**Data provided**
= = = = =

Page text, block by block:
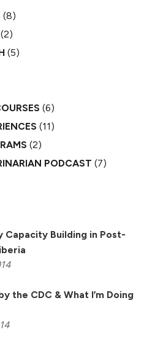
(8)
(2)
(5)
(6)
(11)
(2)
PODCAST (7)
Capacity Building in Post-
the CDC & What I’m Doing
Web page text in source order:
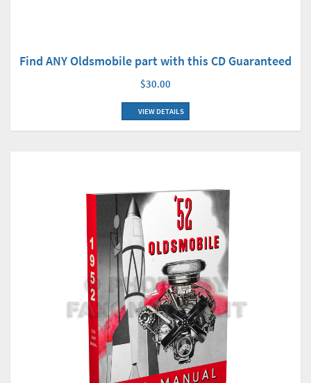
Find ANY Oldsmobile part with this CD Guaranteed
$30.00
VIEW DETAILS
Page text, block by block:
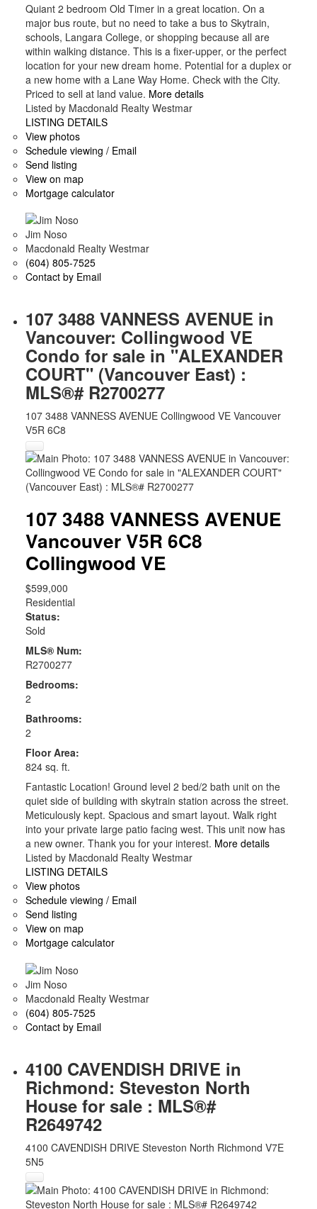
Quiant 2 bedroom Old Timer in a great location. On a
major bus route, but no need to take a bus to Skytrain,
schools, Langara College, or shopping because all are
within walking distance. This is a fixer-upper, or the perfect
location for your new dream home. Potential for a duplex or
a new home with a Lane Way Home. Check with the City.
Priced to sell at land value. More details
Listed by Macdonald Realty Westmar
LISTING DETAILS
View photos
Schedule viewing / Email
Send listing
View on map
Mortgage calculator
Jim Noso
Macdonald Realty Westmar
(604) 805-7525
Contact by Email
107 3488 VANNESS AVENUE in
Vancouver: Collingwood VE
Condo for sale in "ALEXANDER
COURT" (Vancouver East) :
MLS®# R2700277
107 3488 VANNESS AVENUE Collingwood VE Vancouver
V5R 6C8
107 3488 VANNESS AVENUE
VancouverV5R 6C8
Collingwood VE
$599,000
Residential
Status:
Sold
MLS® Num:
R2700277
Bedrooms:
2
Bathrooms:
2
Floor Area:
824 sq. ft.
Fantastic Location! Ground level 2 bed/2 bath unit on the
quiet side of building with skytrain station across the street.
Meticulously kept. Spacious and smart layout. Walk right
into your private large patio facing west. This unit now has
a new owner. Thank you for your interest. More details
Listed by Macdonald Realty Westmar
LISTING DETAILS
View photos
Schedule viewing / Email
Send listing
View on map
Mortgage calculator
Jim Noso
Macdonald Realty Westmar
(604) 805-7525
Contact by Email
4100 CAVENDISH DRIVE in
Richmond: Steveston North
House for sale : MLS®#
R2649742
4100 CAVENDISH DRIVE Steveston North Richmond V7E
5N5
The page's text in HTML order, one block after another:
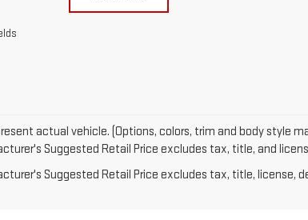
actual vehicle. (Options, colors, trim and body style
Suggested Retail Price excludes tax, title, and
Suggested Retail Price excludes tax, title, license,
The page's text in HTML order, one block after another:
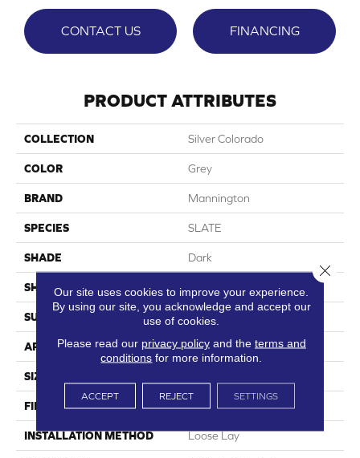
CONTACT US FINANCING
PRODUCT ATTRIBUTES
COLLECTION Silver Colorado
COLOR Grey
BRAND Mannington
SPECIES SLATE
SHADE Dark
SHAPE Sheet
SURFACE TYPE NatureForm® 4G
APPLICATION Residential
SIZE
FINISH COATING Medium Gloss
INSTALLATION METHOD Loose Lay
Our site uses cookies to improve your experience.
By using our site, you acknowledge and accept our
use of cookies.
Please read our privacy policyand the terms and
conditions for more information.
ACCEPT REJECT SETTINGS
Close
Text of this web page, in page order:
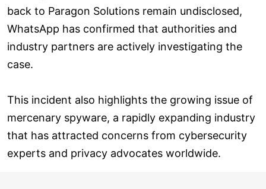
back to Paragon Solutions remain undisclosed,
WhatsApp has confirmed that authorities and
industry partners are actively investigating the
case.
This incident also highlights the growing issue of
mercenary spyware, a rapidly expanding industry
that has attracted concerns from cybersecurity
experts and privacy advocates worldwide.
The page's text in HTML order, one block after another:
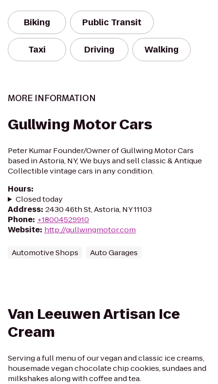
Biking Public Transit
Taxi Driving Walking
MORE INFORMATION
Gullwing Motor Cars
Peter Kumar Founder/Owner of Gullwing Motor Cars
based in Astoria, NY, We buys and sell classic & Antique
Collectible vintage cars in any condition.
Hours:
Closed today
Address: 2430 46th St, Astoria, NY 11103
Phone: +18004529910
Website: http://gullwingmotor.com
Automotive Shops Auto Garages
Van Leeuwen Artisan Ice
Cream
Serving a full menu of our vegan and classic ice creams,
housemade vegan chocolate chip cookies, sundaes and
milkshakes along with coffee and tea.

= = = = =

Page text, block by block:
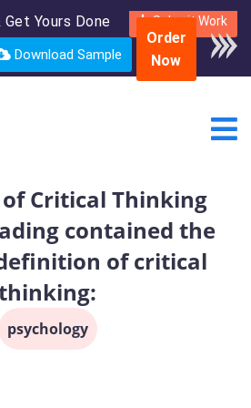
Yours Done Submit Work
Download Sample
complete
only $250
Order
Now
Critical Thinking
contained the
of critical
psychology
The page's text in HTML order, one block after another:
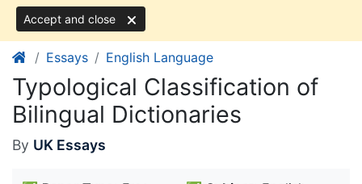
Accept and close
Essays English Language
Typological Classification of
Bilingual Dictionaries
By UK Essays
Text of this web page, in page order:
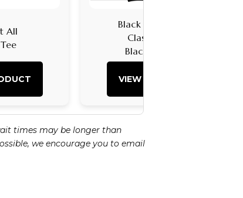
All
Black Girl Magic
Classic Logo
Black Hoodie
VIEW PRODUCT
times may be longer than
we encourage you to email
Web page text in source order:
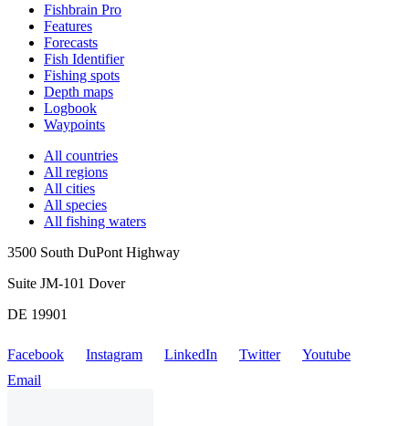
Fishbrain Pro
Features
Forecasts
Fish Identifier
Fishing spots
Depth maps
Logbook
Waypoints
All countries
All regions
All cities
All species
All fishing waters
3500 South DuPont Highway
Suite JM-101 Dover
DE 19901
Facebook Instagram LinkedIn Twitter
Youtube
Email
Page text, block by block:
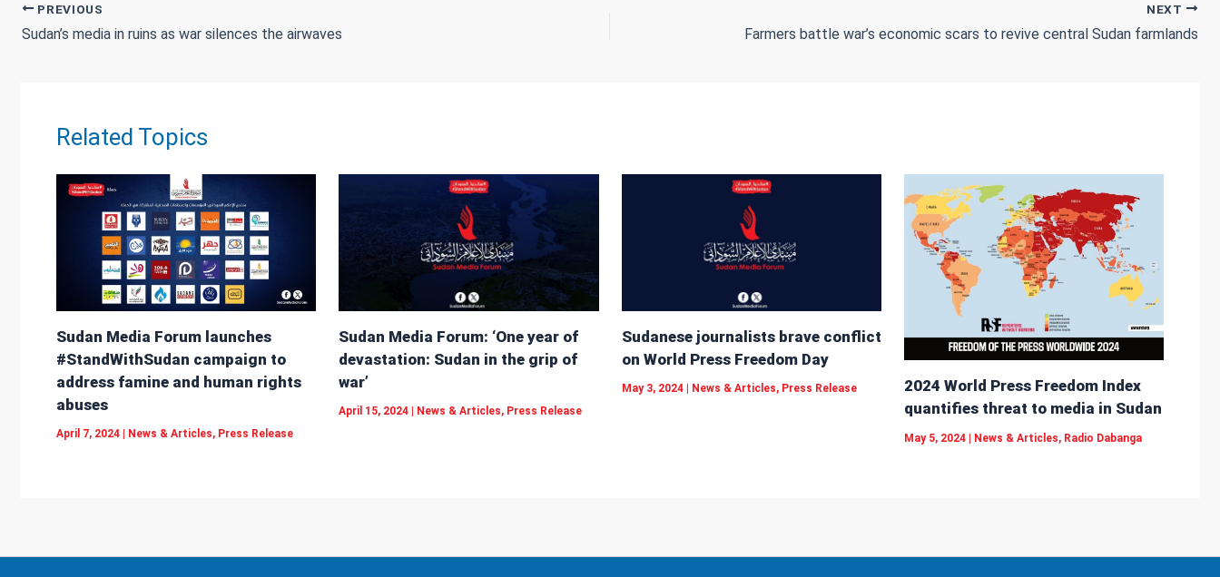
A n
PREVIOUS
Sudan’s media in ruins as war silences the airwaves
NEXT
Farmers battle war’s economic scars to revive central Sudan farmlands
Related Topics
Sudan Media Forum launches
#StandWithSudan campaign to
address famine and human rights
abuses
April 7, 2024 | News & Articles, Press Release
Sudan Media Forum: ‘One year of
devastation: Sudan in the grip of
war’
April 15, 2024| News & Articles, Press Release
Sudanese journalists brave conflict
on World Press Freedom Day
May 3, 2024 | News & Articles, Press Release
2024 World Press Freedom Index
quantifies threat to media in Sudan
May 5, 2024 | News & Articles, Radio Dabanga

= = = = =

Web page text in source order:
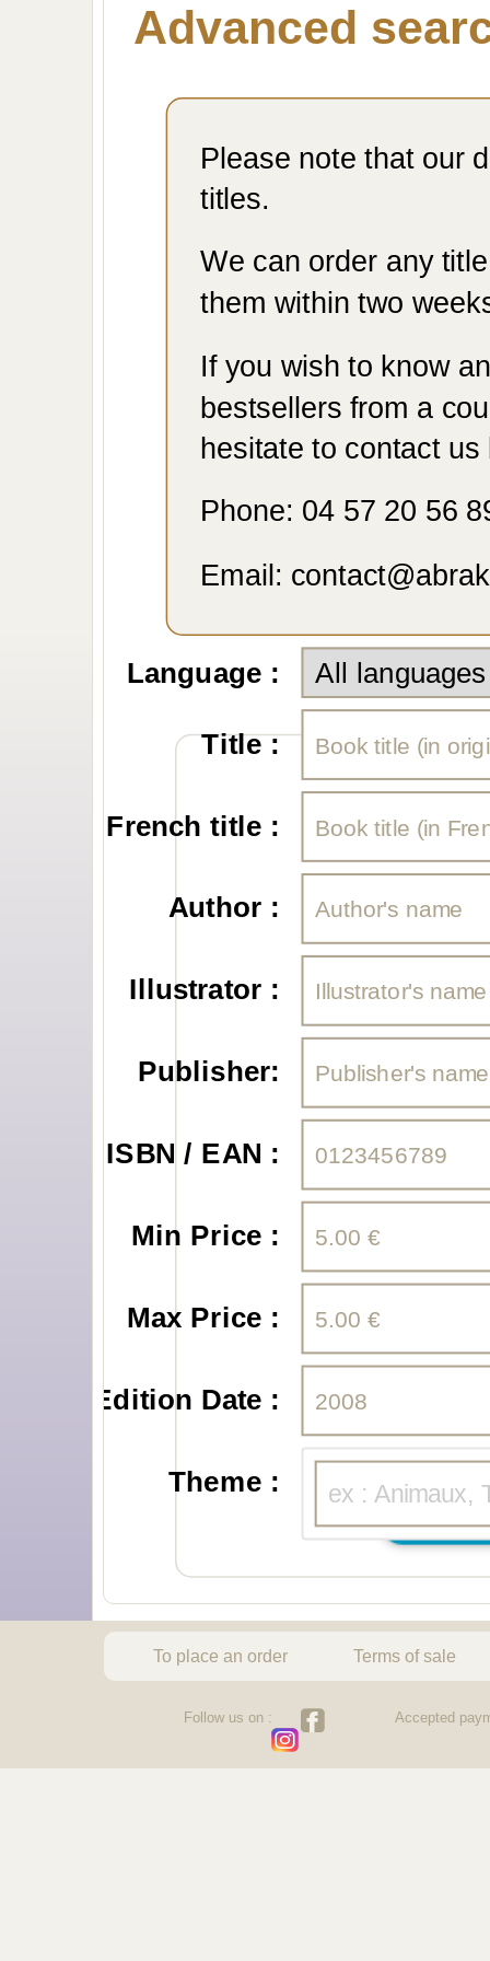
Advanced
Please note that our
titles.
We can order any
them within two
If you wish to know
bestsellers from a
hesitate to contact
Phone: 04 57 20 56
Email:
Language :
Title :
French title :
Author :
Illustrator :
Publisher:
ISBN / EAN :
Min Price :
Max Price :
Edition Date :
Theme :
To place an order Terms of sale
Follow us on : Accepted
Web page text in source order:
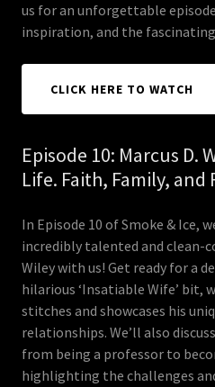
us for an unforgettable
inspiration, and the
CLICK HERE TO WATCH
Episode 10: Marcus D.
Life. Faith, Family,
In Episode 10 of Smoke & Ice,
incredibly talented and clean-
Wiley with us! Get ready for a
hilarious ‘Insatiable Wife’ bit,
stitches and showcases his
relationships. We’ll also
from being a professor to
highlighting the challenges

= = = = =

**Work instructions**
Only the lines above from the line containing "Website: http://gullwingmotor.com" through the line containing "milkshakes along with coffee and tea." should be retyped, exactly and with both ends included.

**Response**
Website: http://gullwingmotor.com
Automotive Shops Auto Garages
Van Leeuwen Artisan Ice
Cream
Serving a full menu of our vegan and classic ice creams,
housemade vegan chocolate chip cookies, sundaes and
milkshakes along with coffee and tea.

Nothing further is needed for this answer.